7.14.2014

How do you clean your synthetic brushes?



Another brush bites the dust. And the title is posed as a question and not a rhetorical one. How do you clean your synthetic brushes?

I love my Real Technique brushes: they are synthetic, meaning can be used with many mediums, they perform very well, they are multi-tasking, and they are of good quality. Good quality? I still think so, considering the cost (this is not Koyudo, Hakuhodo, or Chikuhodo we are talking about), even after the demise of the above well-worn Stippling Brush.

I got this one about three years ago. It is one of the most well-used brush in my collection for foundation blending and cream blushes. With synthetic brushes, oil-based makeup seems to cling onto the fibers and the product can get trapped deep in the middle/base of the brush (especially if the brush has been used for a long time). So, occasionally I use my cleansing oil to loosen up all that build up before washing it thoroughly with water and soap. I do this every other day, slightly more often during the cooler months.

It started with just a little tuft. Later on, a bigger chunk of hair came off.

So, am I too harsh with the brush? I have the feeling that the cleansing oil is the culprit. Here's why.

I am skeptical about "dry upside-down or at the angle" advice because, as we all have learned in basic science, water will travel towards the ferrule by virtue of capillary actions. The tiny space between two fiber hairs is so minute that it provides the capillary action. In fact, I'm willing to bet that capillary action is how liquid products travel and accumulate into the middle of the brush and further down the ferrule.

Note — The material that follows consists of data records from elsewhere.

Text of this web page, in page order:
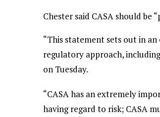
Chester said CASA should be
“This statement sets out in
regulatory approach,
on Tuesday.
“CASA has an extremely
having regard to risk; CASA
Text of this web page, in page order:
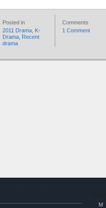
Posted in
2011 Drama K-
Drama Recent
drama
Comments
1 Comment
M
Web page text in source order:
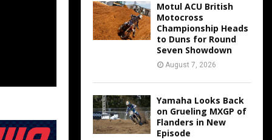
Motul ACU British
Motocross
Championship Heads
to Duns for Round
Seven Showdown
August 7, 2026
Yamaha Looks Back
on Grueling MXGP of
Flanders in New
Episode
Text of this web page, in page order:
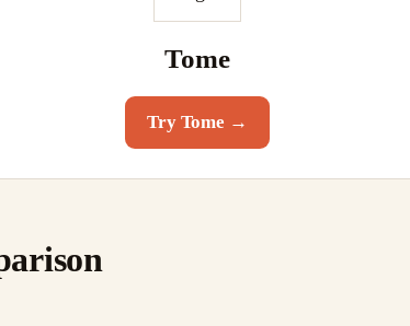
Tome
Try Tome →
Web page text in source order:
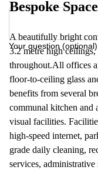
Your question (optional)
Bespoke
A beautifully bright
3.2 metre high
throughout.All offices
floor-to-ceiling glass
benefits from several
communal kitchen and
visual facilities.
high-speed internet,
grade daily cleaning,
services,
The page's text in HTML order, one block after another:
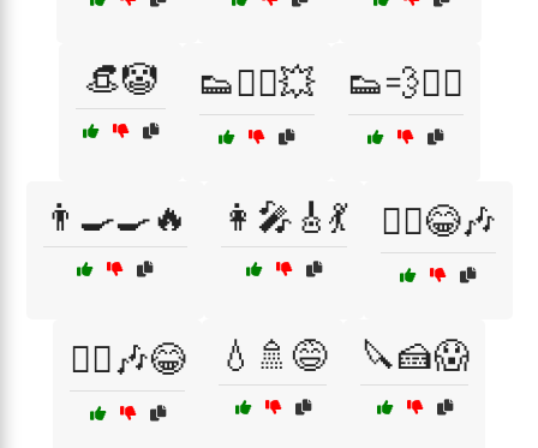
👒🤡 👟🏃‍♀️💥 👟💨🤸‍♂️
👨‍🍳🍳🔥 👩‍🎤🎸💃 👯‍♀️😂🎶
👯‍♂️🎶😂 💧🚿😅 🔪🍰😱
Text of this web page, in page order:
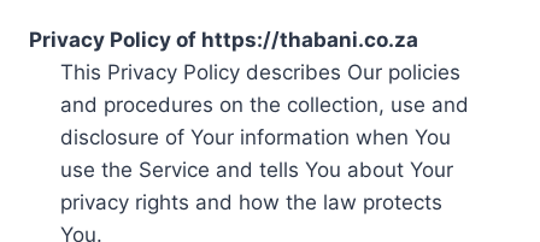
Privacy Policy of https://thabani.co.za
This Privacy Policy describes Our policies
and procedures on the collection, use and
disclosure of Your information when You
use the Service and tells You about Your
privacy rights and how the law protects
You.
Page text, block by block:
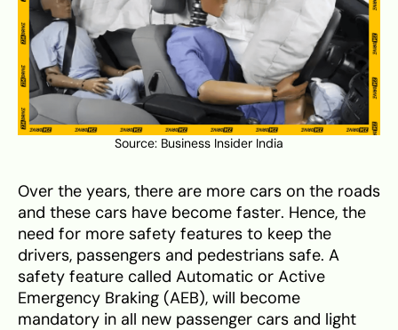
Source: Business Insider India
Over the years, there are more cars on the roads
and these cars have become faster. Hence, the
need for more safety features to keep the
drivers, passengers and pedestrians safe. A
safety feature called Automatic or Active
Emergency Braking (AEB), will become
mandatory in all new passenger cars and light
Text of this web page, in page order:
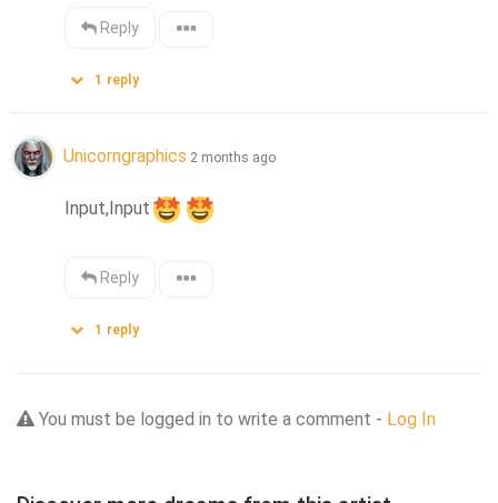
Reply
1 reply
Unicorngraphics 2 months ago
Input,Input
Reply
1 reply
You must be logged in to write a comment - Log In
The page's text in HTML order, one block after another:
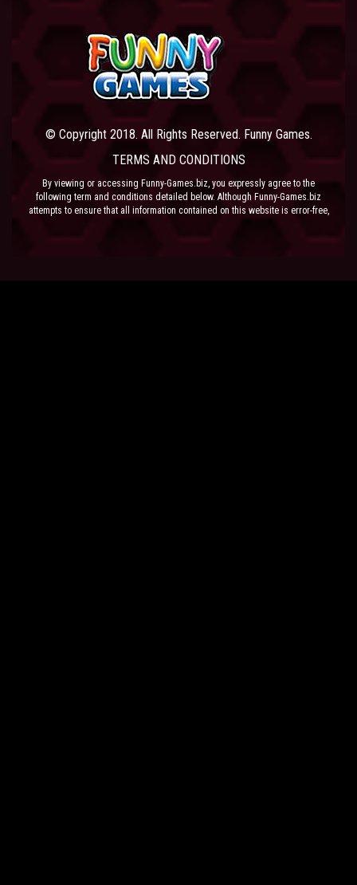
© Copyright 2018. All Rights Reserved. Funny Games.
TERMS AND CONDITIONS
By viewing or accessing Funny-Games.biz, you expressly agree to the
following term and conditions detailed below. Although Funny-Games.biz
attempts to ensure that all information contained on this website is error-free,
the content of the site at anytime. Funny-Games.biz does not make any
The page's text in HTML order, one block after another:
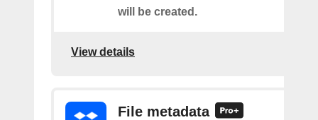
will be created.
View details
File metadata
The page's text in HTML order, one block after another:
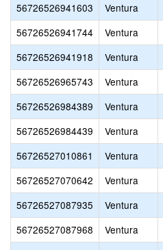
56726526941603
Ventura
56726526941744
Ventura
56726526941918
Ventura
56726526965743
Ventura
56726526984389
Ventura
56726526984439
Ventura
56726527010861
Ventura
56726527070642
Ventura
56726527087935
Ventura
56726527087968
Ventura
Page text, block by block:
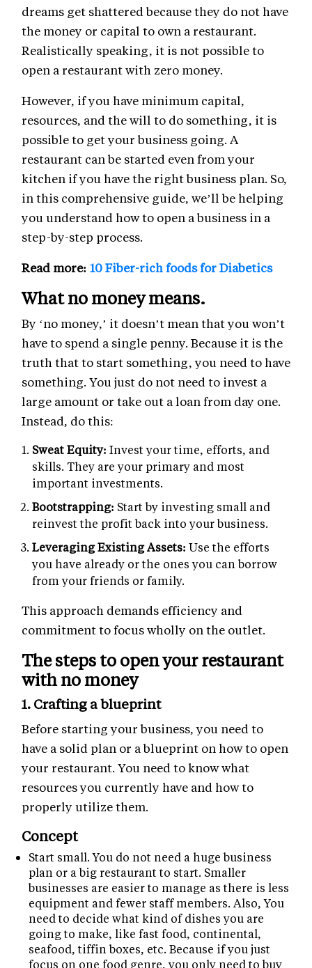
dreams get shattered because they do not have
the money or capital to own a restaurant.
Realistically speaking, it is not possible to
open a restaurant with zero money.
However, if you have minimum capital,
resources, and the will to do something, it is
possible to get your business going. A
restaurant can be started even from your
kitchen if you have the right business plan. So,
in this comprehensive guide, we’ll be helping
you understand how to open a business in a
step-by-step process.
Read more: 10 Fiber-rich foods for Diabetics
What no money means.
By ‘no money,’ it doesn’t mean that you won’t
have to spend a single penny. Because it is the
truth that to start something, you need to have
something. You just do not need to invest a
large amount or take out a loan from day one.
Instead, do this:
Sweat Equity: Invest your time, efforts, and
skills. They are your primary and most
important investments.
Bootstrapping: Start by investing small and
reinvest the profit back into your business.
Leveraging Existing Assets: Use the efforts
you have already or the ones you can borrow
from your friends or family.
This approach demands efficiency and
commitment to focus wholly on the outlet.
The steps to open your restaurant
with no money
1. Crafting a blueprint
Before starting your business, you need to
have a solid plan or a blueprint on how to open
your restaurant. You need to know what
resources you currently have and how to
properly utilize them.
Concept
Start small. You do not need a huge business
plan or a big restaurant to start. Smaller
businesses are easier to manage as there is less
equipment and fewer staff members. Also, You
need to decide what kind of dishes you are
going to make, like fast food, continental,
seafood, tiffin boxes, etc. Because if you just
focus on one food genre, you only need to buy
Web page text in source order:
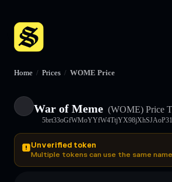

To reinforce my argument about the cleansing oil as culprit: I use to dry my brushes right-side up (i.e. the fibre on top, handle on the bottom) in a cup. All of them, including the Sonia Kashuk ones, which clocks almost 10+ years. The ferrule of these brushes were subjected to longer term of exposure to water with capillary action and gravity. Yet, they are still functioning, the ferrule still intact with little shedding as the time goes by. Only when I learned about the "proper" way of air-drying brushes that I started to lay them flat for drying (but then again, capillary action still happen, it happens regardless of the direction of gravity). On the other hand, you may have noticed that cleaning natural fiber-brush is easier than synthetics; all I have to do is shampoo and condition, no cleansing oil needed. My synthetic brushes have to endure cleansing oil insult, on top of water+soap, thus the theory of cleansing oil as the culprit of the weakening ferrule.

Finally, from the design point of view, if I were a brush designer, I would choose a ferrule glue that is somewhat impermeable to water or maybe withstand regular cleaning with water. I can understand if water-based glue is chosen for natural fibers -- some organic solvents can eat up keratins/organic proteins. If the fiber is synthetic, however, the more reason to use oil-based glue as it does not jeopardize the integrity of the fibers and the glue is more durable than water-based one. Oil-based glue + cleansing oil = dissolution. Maybe I'm wrong, these are all just hypotheses.

This is a reason why I'm a bit weary about investing in fluffy foundation brush (the perennial fave such as the ones by Sephora or Louise Young Super Foundation Brushes), I can already imagine the foundation build up in the middle of the brush that will be harder to clean as the time goes by.

I'd like to hear and learn from your experience & tips, especially from brush experts/afficionadas. Please leave your comments down below.

Update:
Real Technique reached out to me and offered a replacement brush right away, without me asking. Thank you, Real Technique!!

4 comments:

  1. I like to use cleanser or even alcohol to clean RT brushes. I also hang them pointing down so the water travels away from the glue. I use blu tac to attach them to a mirror or wall, for very fluffy brushes I also blow dry them a bit on cool before hanging them to dry properly, otherwise a smell might develop if they are natural hair brushes.

    ReplyDelete
    Replies
    1. Thanks for your input & for stopping by! In general I don't like using alcohol, but I notice that MAC brush cleanser do contain alcohol, so maybe I'd try that for spot-cleaning.

      Delete
  2. I'm so glad RT is sending you a new brush. That's nice service! :)
    The RTs I own I don't use with liquid/cream foundation, though I have used for cream blushes. So they don't get completely filthy with hard to remove product. I've only needed to use my normal soap to wash and with that they're holding up nicely.

    But sorry your brush went bald. :(

    ReplyDelete
    Replies
    1. I know, v. nice of them and I didn't even asked! I thought this is just a normal wear-tear situation, considering the brush is 3+ years.